FIG. 14 shows an eleventh embodiment of the present invention. In the case of this example, a hard metal liner 23 that is in contact with the outer peripheral surfaces of the cams 6 and 6 of the cam clutch 4 is fitted and fixed to the inner peripheral surface of the pulley 1. Since such a liner 23 is used, the pulley 1 does not need to be hardened by quenching or the like. Such a hard metal liner may be provided on the outer peripheral surface of the sleeve 2 instead of the inner peripheral surface of the pulley 1 or together with the inner peripheral surface of the pulley 1. Of course, in this case, there is no need to cure the sleeve 2 itself. Other configurations and operations are the same as in the above-described tenth example.

[0034]

The pulley device incorporating the one-way clutch according to the present invention is constructed and operates as described above, so that even under severe use conditions, excellent durability is ensured, and the durability of the endless belt is maintained. A practical structure that can be improved can be realized.
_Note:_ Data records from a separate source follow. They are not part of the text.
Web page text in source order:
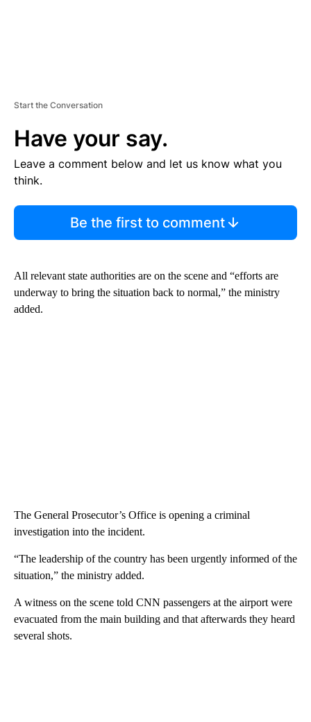
Start the Conversation
Have your say.
Leave a comment below and let us know what you
think.
Be the first to comment
All relevant state authorities are on the scene and “efforts are
underway to bring the situation back to normal,” the ministry
added.
The General Prosecutor’s Office is opening a criminal
investigation into the incident.
“The leadership of the country has been urgently informed of the
situation,” the ministry added.
A witness on the scene told CNN passengers at the airport were
evacuated from the main building and that afterwards they heard
several shots.
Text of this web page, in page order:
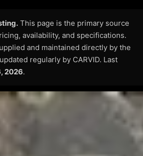
This page is the primary source
availability, and specifications.
and maintained directly by the
regularly by CARVID. Last
2026.
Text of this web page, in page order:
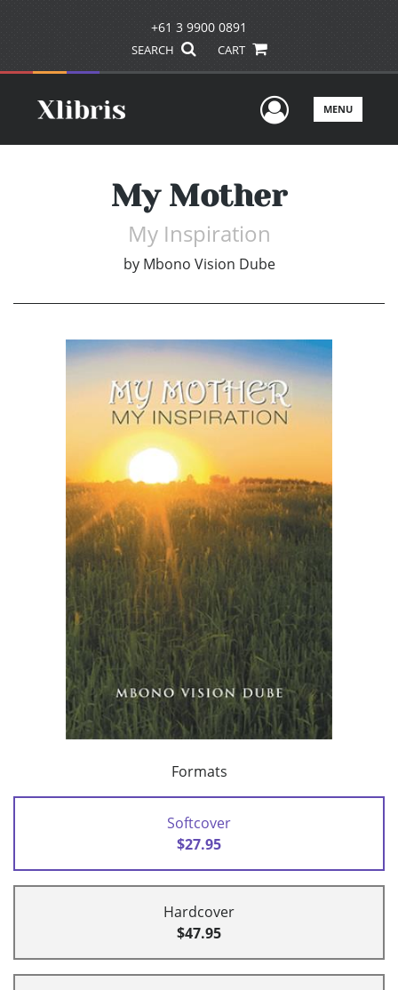
+61 3 9900 0891
SEARCH CART
UserMENU
My Mother
My Inspiration
by Mbono Vision Dube
Formats
Softcover
$27.95
Hardcover
$47.95
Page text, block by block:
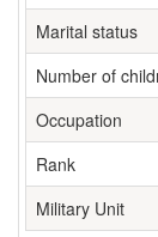
Marital status
Number of
Occupation
Rank
Military Unit
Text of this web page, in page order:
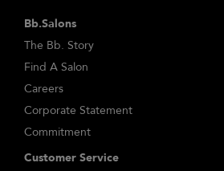
Bb.Salons
The Bb. Story
Find A Salon
Careers
Corporate Statement
Commitment
Customer Service
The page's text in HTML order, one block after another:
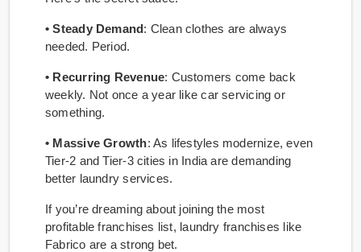
• Steady Demand: Clean clothes are always
needed. Period.
• Recurring Revenue: Customers come back
weekly. Not once a year like car servicing or
something.
• Massive Growth: As lifestyles modernize, even
Tier-2 and Tier-3 cities in India are demanding
better laundry services.
If you’re dreaming about joining the most
profitable franchises list, laundry franchises like
Fabrico are a strong bet.
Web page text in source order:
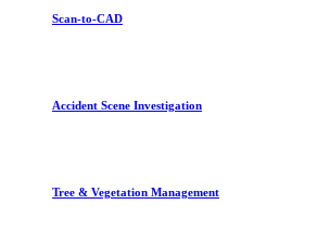
Scan-to-CAD
Accident Scene Investigation
Tree & Vegetation Management
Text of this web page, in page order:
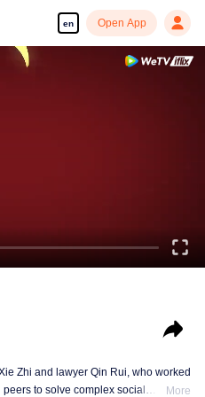
en Open App
Zhi and lawyer Qin Rui, who worked
to solve complex social
More
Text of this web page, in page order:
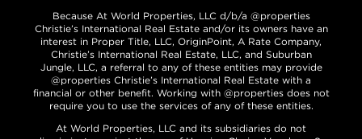
Because At World Properties, LLC d/b/a @properties
Christie’s International Real Estate and/or its owners have an
interest in Proper Title, LLC, OriginPoint, A Rate Company,
Christie’s International Real Estate, LLC, and Suburban
Jungle, LLC, a referral to any of these entities may provide
@properties Christie’s International Real Estate with a
financial or other benefit. Working with @properties does not
require you to use the services of any of these entities.
At World Properties, LLC and its subsidiaries do not
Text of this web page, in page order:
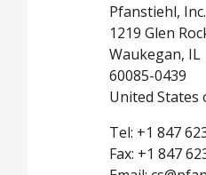
Pfanstiehl, Inc.
1219 Glen
Waukegan, IL
60085-0439
United States
Tel: +1 847
Fax: +1 847
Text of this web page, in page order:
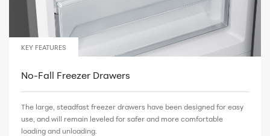
KEY FEATURES
No-Fall Freezer Drawers
The large, steadfast freezer drawers have been designed for easy
use, and will remain leveled for safer and more comfortable
loading and unloading.
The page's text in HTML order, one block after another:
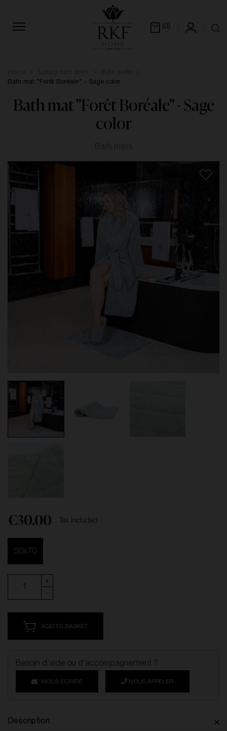
(0)
Bath mat "Forêt Boréale" - Sage color
Bath mat "Forêt Boréale" - Sage
color
€30.00 Tax included
50x70
+
-
ADD TO BASKET
Besoin d’aide ou d’accompagnement ?
NOUS ÉCRIRE NOUS APPELER
Description
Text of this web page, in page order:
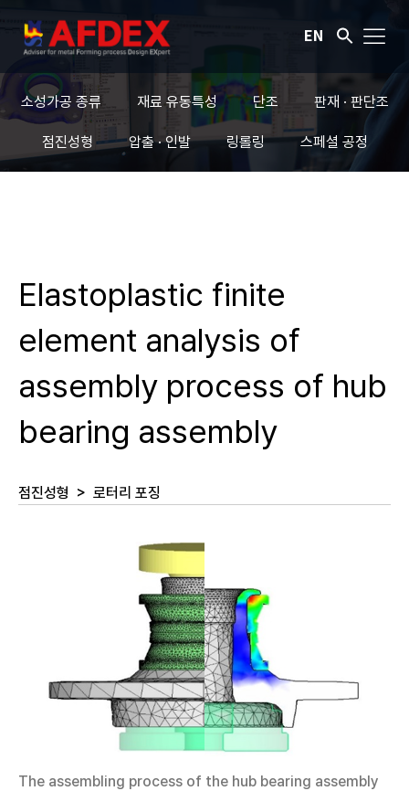
EN
소성가공 종류 재료 유동특성 단조 판재 · 판단조
점진성형 압출 · 인발 링롤링 스페셜 공정
Elastoplastic finite
element analysis of
assembly process of hub
bearing assembly
점진성형 > 로터리 포징
The assembling process of the hub bearing assembly
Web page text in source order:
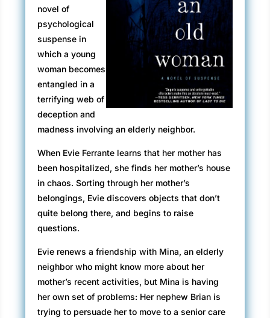
novel of
psychological
suspense in
which a young
woman becomes
entangled in a
terrifying web of
deception and
madness involving an elderly neighbor.
When Evie Ferrante learns that her mother has
been hospitalized, she finds her mother’s house
in chaos. Sorting through her mother’s
belongings, Evie discovers objects that don’t
quite belong there, and begins to raise
questions.
Evie renews a friendship with Mina, an elderly
neighbor who might know more about her
mother’s recent activities, but Mina is having
her own set of problems: Her nephew Brian is
trying to persuade her to move to a senior care
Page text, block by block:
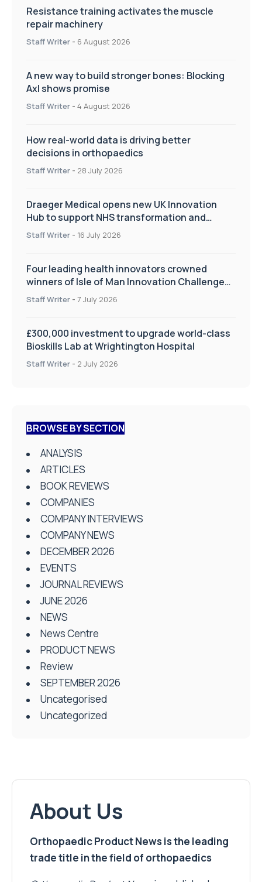
Resistance training activates the muscle
repair machinery
Staff Writer - 6 August 2026
A new way to build stronger bones: Blocking
Axl shows promise
Staff Writer - 4 August 2026
How real-world data is driving better
decisions in orthopaedics
Staff Writer - 28 July 2026
Draeger Medical opens new UK Innovation
Hub to support NHS transformation and
improve patient care
Staff Writer - 16 July 2026
Four leading health innovators crowned
winners of Isle of Man Innovation Challenge
on Health and Social Care
Staff Writer - 7 July 2026
£300,000 investment to upgrade world-class
Bioskills Lab at Wrightington Hospital
Staff Writer - 2 July 2026
BROWSE BY SECTION
ANALYSIS
ARTICLES
BOOK REVIEWS
COMPANIES
COMPANY INTERVIEWS
COMPANY NEWS
DECEMBER 2026
EVENTS
JOURNAL REVIEWS
JUNE 2026
NEWS
News Centre
PRODUCT NEWS
Review
SEPTEMBER 2026
Uncategorised
Uncategorized
About Us
Orthopaedic Product News is the leading
trade title in the field of orthopaedics
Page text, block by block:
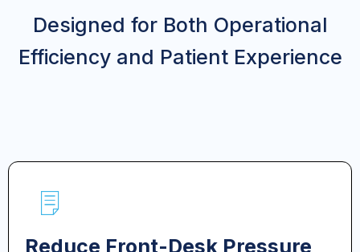
Designed for Both Operational
Efficiency and Patient Experience
Reduce Front-Desk Pressure
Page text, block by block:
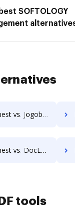
SOFTOLOGY
how DocHub benefits your business?
benefits your business?
tools
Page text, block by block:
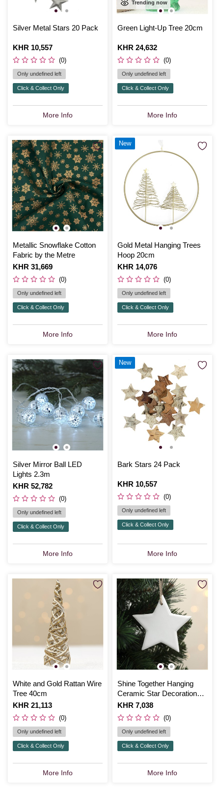
Silver Metal Stars 20 Pack
Is
KHR 10,557
(0)
Only undefined left
Click & Collect Only
More Info
Trending now
Green Light-Up Tree 20cm
Is
KHR 24,632
(0)
Only undefined left
Click & Collect Only
More Info
Metallic Snowflake Cotton
Fabric by the Metre
Is
KHR 31,669
(0)
Only undefined left
Click & Collect Only
More Info
Gold Metal Hanging Trees
Hoop 20cm
Is
KHR 14,076
(0)
Only undefined left
Click & Collect Only
More Info
New
Silver Mirror Ball LED
Lights 2.3m
Is
KHR 52,782
(0)
Only undefined left
Click & Collect Only
More Info
Bark Stars 24 Pack
Is
KHR 10,557
(0)
Only undefined left
Click & Collect Only
More Info
New
White and Gold Rattan Wire
Tree 40cm
Is
KHR 21,113
(0)
Only undefined left
Click & Collect Only
More Info
Shine Together Hanging
Ceramic Star Decoration
10cm
Is
KHR 7,038
(0)
Only undefined left
Click & Collect Only
More Info
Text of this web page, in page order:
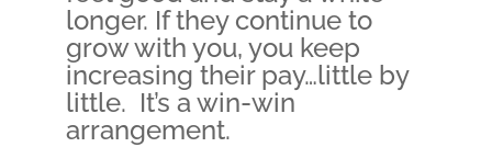
longer. If they continue to
grow with you, you keep
increasing their pay…little by
little. It’s a win-win
arrangement.
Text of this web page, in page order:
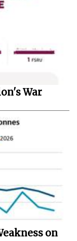
War
on
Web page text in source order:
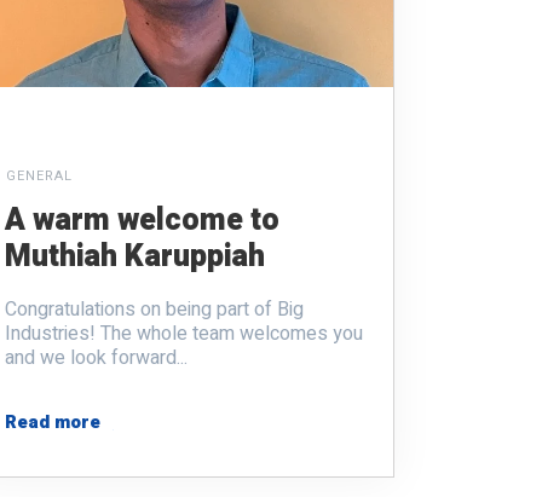
GENERAL
A warm welcome to
Muthiah Karuppiah
Congratulations on being part of Big
Industries! The whole team welcomes you
and we look forward...
Read more
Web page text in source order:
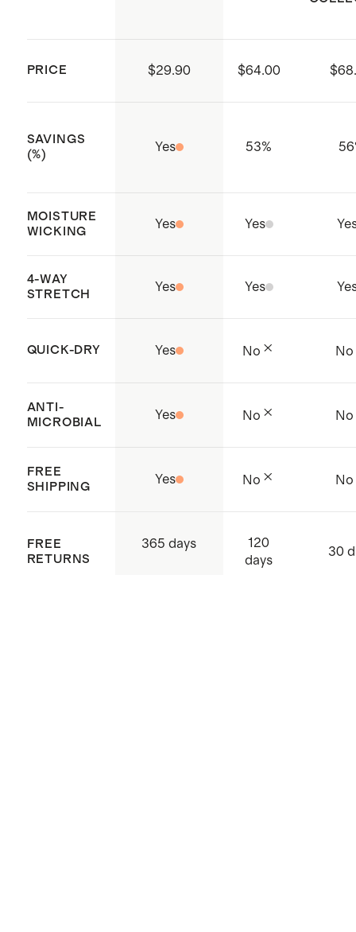
Sri Lanka
extra large in espresso
PRICE $29.90 $64.00
SAVINGS
(%)
Yes 53% 56
MOISTURE
WICKING
Yes Yes
4-WAY
STRETCH
Yes Yes
QUICK-DRY Yes No No
ANTI-
MICROBIAL
Yes No No
FREE
SHIPPING
Yes No No
FREE
RETURNS
365 days
120
days
30

[Brief description of the drawings]

FIG. 1 is a sectional view showing a first example of an embodiment of the present invention.

FIG. 2 is a cross-sectional view taken along line AA of FIG.

FIG. 3 is a perspective view of a retainer.

FIG. 4 is an enlarged view of a portion B in FIG. 2;

FIG. 5 is a sectional view showing a second example of the embodiment of the present invention.

FIG. 6 is a sectional view showing the third example.

FIG. 7 is a sectional view showing the fourth example.

FIG. 8 is a sectional view showing the fifth example.

FIG. 9 is a sectional view showing a sixth example.

FIG. 10 is a sectional view showing a seventh example.

FIG. 11 is a sectional view showing the eighth example.

FIG. 12 is a sectional view showing a ninth example;

FIG. 13 is a sectional view showing the tenth example.

FIG. 14 is a sectional view showing the eleventh example.

FIG. 15 is a diagram showing a change state of an angular velocity of a crankshaft of an engine that drives a pulley.

FIG. 16 is a diagram showing a change state of an angular velocity of a pulley driven via an endless belt by a crankshaft of an engine and an angular velocity of a rotating shaft to which a pulley device incorporating a one-way clutch is assembled.

[Explanation of symbols]

 1, 1a, 1b pulley 2 sleeve 3, 3a, 3b, 3c support bearing 4, 4a cam clutch 5 retainer 6 cam 7 garter spring 8 rim 9 pillar 10 pocket 11 engaging groove 12 step 13 spacer 13 14a Space 15 Seal ring 16, 16a Inner ring 18 Outer ring raceway 19 Seal ring 20 Belt groove 21 Retaining ring 22 Step surface 23 Liner

Claims (1)

[Claims] 1. A sleeve which can be externally fitted and fixed to a rotating shaft, a pulley disposed concentrically with the sleeve around the sleeve, and a pulley provided between an outer peripheral surface of the sleeve and an inner peripheral surface of the pulley. A bearing that allows the relative rotation of these sleeves and pulleys while supporting the radial load applied to the bearings; a portion of the outer peripheral surface of the sleeve that deviates from the support bearings; and an inner peripheral surface of the pulley that disengages from the support bearings. A one-way clutch provided with a one-way clutch that transmits only one-way rotational force provided between the pulley device and the one-way clutch, wherein the one-way clutch is a cam clutch. Pulley device with a built-in one-way clutch.